If we have a set of pointers to jump instructions, generated from
static_branch(foo) for same foo, then this makes more sense to
provide a

    static_branch_update(foo)

(where foo is substituted by libbpf with a map fd of .insn_addrs.foo
on load). The same for userspace:

    bpf(STATIC_BRANCH_UPDATE, .attrs={.map_fd=foo})

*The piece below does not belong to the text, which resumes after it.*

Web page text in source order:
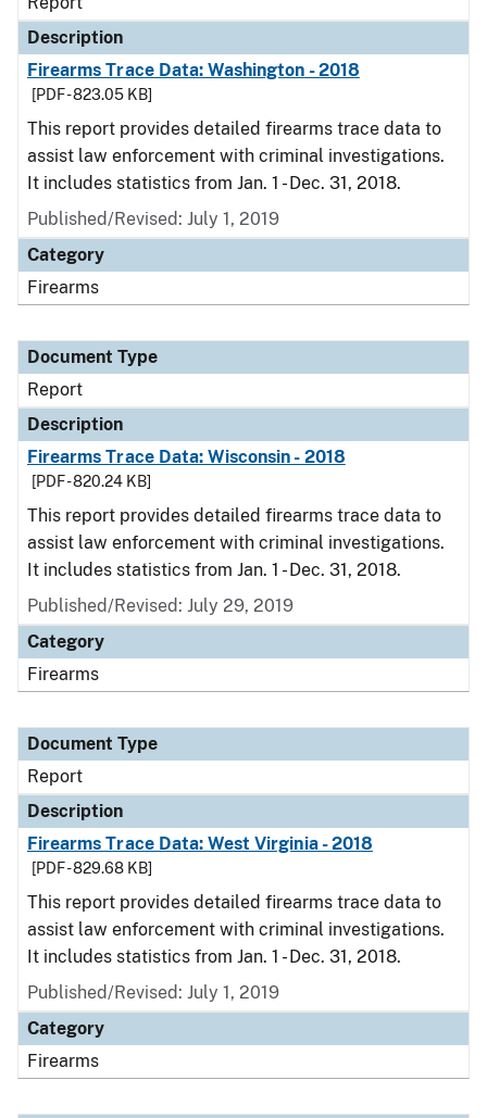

> - new map type (array) that holds objects that are PTR_TO_INSN for the verifier
> libbpf populates this array with indices of insn it wants to track.
> bpf prog needs to "use" this array, so prog/map association is built.
> - verifier/JIT update each PTR_TO_INSN during transformations.
> - static_branch(foo) macro emits goto_or_nop insn and adds 8 bytes
> into ".insn_addrs.foo" section with an ELF relocation that
> libbpf will convert into index.
> 
> When compilers implement jmptables for switch(key) they will generate
> ".insn_addrs.uniq_suffix" sections and emit
> rX = ld_imm64 that_section
> rX += switch_key
> rY = *(u64 *)rX
> jmpx rY

What are the types for rX and rY? I thought that we will need to do
smth like

  rX = .insn_addrs.uniq_suffix[switch_key] /* rX has type PTR_TO_INSN */
  ...
  jmpx rX

this can be done if for switch cases (or any other goto *label alike) we generate

  rX = map_lookup_elem(.insn_addrs.uniq_suffix, index)
  jmpx rX

> The verifier would need to do push_stack() for this indirect jmp insn
> as many times as there are elements in ".insn_addrs.uniq_suffix" array.
> 
> And similar for indirect calls.
> That section becomes an array of pointers to functions.
> We can make it more flexible for indirect callx by
> storing BTF func proto and allowing global subprogs with same proto
> to match as safe call targets.